When you are long-time user of AEM 6.x (and even CQ5), you are probably familiar with the Asset Update workflow. The primary task of it is the extraction of metadata from the binary asset and the creation of (smaller) renditions for it. This workflow is normally executed on the AEM authoring instance.
But since the begin of this approach it is plagued with problems:
- The question of supported filetypes. Given the almost unlimited amount of file formats and their often proprietary implementation, it’s not always possible to perform these operations. In many cases, the support of these file types within Java is poor.
- Additionally, depending on the size and the type of the asset and the quality of the library which provides support for this filetype, the processing can be very time consuming and also consume a lot of heap. Imagine that you can want to create renditions of a TIFF file which has dimensions of 10k * 10k pixels (assuming that you have a 24bit resolution) this requires 300 megabyte of contininous heap to store an uncompressed version of it. You have to size the heap size accordingly, otherwise you will run out of memory (OOM).
- To avoid these issues, for many filetypes external tools like imagemagick were used, which both come with support of various image types (in many cases much better than the Java Image library), plus the ability not to blow the AEM process when the process fails (because imagemagick runs in a dedicated process). But also the capabilities of imagemagick are limited, and the support for more exotic (non-image) file types could be better.
- In all cases you need to size your hardware for a worst case scenario. For example you need to provision a lot of heap, if your authors might start to ingest large images. And you need to provision enough CPU to mitigate negative impacts on all other operations.
- Another big problem is the latency. Assuming that your asset is very large (it’s not uncommon to have assets larger than 1 Gigabyte), it takes time to copy the binary from the (remote) datastore to a location where the processing takes place. Even if you can transfer 100 MiB per second, it needs 10 seconds to have the file transferred to the local disk; normally this process runs through the AEM JVM, which is problematic in terms of heap usage, and also can cause performance problems. Not to mention code, which is not aware of the possible sizes and tries to load the complete stream into memory.

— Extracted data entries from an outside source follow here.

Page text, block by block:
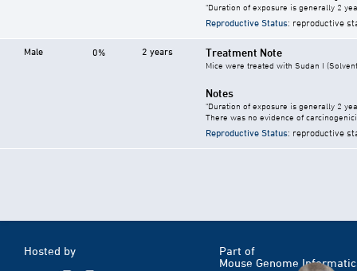
"Duration of exposure is generally 2
Reproductive Status: reproductive
Male 0% 2 years Treatment Note
Mice were treated with Sudan I
Notes
"Duration of exposure is generally 2
There was no evidence of
Reproductive Status: reproductive
Hosted by
Part of
Mouse Genome
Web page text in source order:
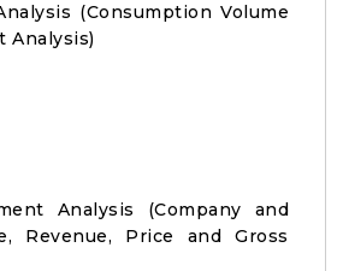
(Consumption Volume
Analysis)
Analysis (Company and
Revenue, Price and Gross

In AEM as a Cloud Service this is offloaded, and that’s what AssetCompute is for. It performs all these steps on its own; also not using imagemagick for image handling, but high quality and optimized routines which also power other Adobe products.

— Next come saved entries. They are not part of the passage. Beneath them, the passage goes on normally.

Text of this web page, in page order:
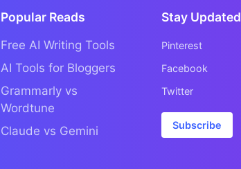
Popular Reads
Free AI Writing Tools
AI Tools for Bloggers
Grammarly vs
Wordtune
Claude vs Gemini
Stay Updated
Pinterest
Facebook
Twitter
Subscribe

But what does that mean for you as developer for AEM as a Cloud Service? In the first place, it does not have any impact. But you should learn a few things from it:
- Do not create any renditions on your own, use assetCompute instead. This service is extensible (checkout Project Firefly), so you can do all kind of asset operations there. There is no need anymore to use the java image library code.
- Avoid streaming binary data through AEM. AEM as a Cloud Service itself (the JVM) should not be bothered with streaming binary data into and out of the JVM. If you want to upload files into AEM, you should use the aem-upload library.
In general, think twice before you open an InputStream in AEM (either via Rendition.getStream() or also via the JCR API). Normally you never know how much data is behind it, and for almost all transformation cases it makes sense to use AssetCompute to perform these.
2 thoughts on “AEM as a Cloud Service and the handling of binaries”
Jörg, I guess it should not be a problem to use https://github.com/adobe/aem-upload in the on-prem version of AEM 6.5?
I don’t think that it’s possible to use aem-upload for the on-prem version. There I would just use the “usual methods”, e.g. POSTing the binaries.
Comments are closed.